POST /resources/create
body: { resources: AnyCreate[] }
-> { created: int } # all-or-nothing; raises if any id already active

POST /resources/read
body: { identifiers: str[], as_of?: datetime, exclude_children?: bool=false }
-> AnyResponse[] # input order preserved; missing/tombstoned skipped

POST /resources/update
body: { updates: { <identifier>: AnyUpdate } }
-> { updated: int } # all-or-nothing; is_deleted toggles delete(true)/restore(false)

POST /resources/delete
body: { identifiers: str[], cascade?: bool=true }
-> { deleted: int } # soft tombstone (+ subtree when cascade)

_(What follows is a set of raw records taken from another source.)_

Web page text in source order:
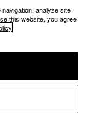
analyze site
this website, you agree
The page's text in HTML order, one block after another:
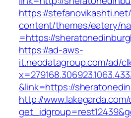
https://
content/themes/eatery/
=https://
https://ad-aws-
it.neodatagroup.com/ad/
&link=https://
http://
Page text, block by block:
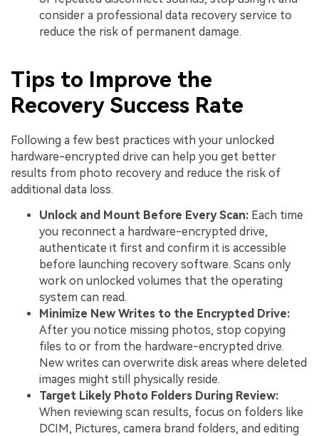
consider a professional data recovery service to
reduce the risk of permanent damage.
Tips to Improve the
Recovery Success Rate
Following a few best practices with your unlocked
hardware-encrypted drive can help you get better
results from photo recovery and reduce the risk of
additional data loss.
Unlock and Mount Before Every Scan: Each time
you reconnect a hardware-encrypted drive,
authenticate it first and confirm it is accessible
before launching recovery software. Scans only
work on unlocked volumes that the operating
system can read.
Minimize New Writes to the Encrypted Drive:
After you notice missing photos, stop copying
files to or from the hardware-encrypted drive.
New writes can overwrite disk areas where deleted
images might still physically reside.
Target Likely Photo Folders During Review:
When reviewing scan results, focus on folders like
DCIM, Pictures, camera brand folders, and editing
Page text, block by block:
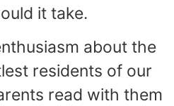
it take.
about the
residents of our
read with them
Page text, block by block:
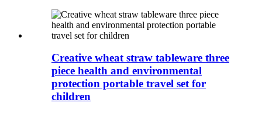
Creative wheat straw tableware three
piece health and environmental
protection portable travel set for
children
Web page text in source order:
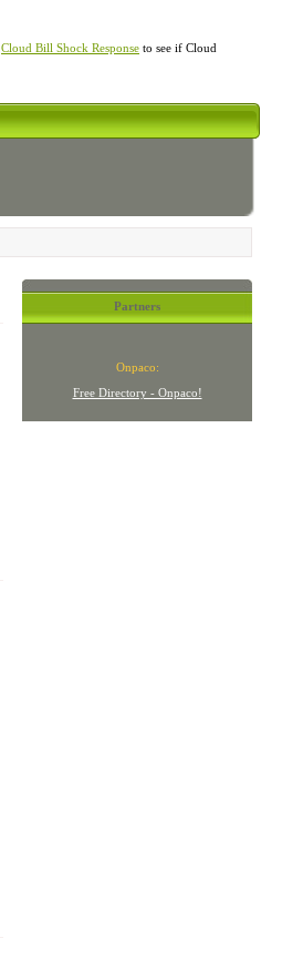
Cloud Bill Shock Response to see if Cloud
Partners
Onpaco:
Free Directory - Onpaco!
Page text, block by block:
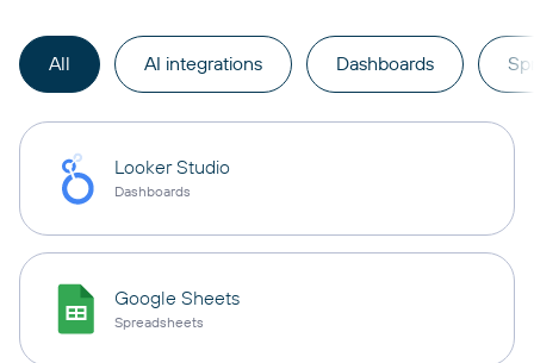
All AI integrations Dashboards
Looker Studio
Dashboards
Google Sheets
Spreadsheets
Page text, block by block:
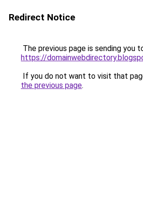
Redirect Notice
The previous page is sending you
https://
If you do not want to visit that
the previous page.
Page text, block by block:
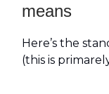
means
Here’s the
(this is
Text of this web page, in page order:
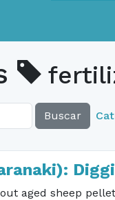
Buscar
aged sheep
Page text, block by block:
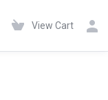
View Cart
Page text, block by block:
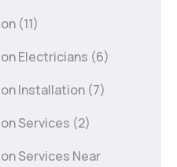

AnyCreate carries resource metadata (identifier, parent_identifier, license, access_level, derived_from) + flat payload fields. AnyUpdate is the same minus identifier, all optional, plus is_deleted; only provided fields change (derived_from replaces, not appends).

Query

POST /query
body: QueryRequest { payload_type, filters?, parent_identifier?, include_indirect_parents?,
identifiers?, select_columns?, sort_by="created_at", sort_order="desc",
cursor?, limit?, as_of? }
-> { results: AnyResponse[], next_cursor: str|null, limit: int|null }

POST /query/count
body: QueryRequest # pagination fields ignored
-> { count: int }

POST /query/parquet
body: QueryRequest
-> application/octet-stream # single parquet file

Lineage

GET /children?parent_identifier=&with_payloads=false&as_of=
-> TreeNode[] # immediate children (roots if no parent);
# child counts + optional payload preview (not flat AnyResponse)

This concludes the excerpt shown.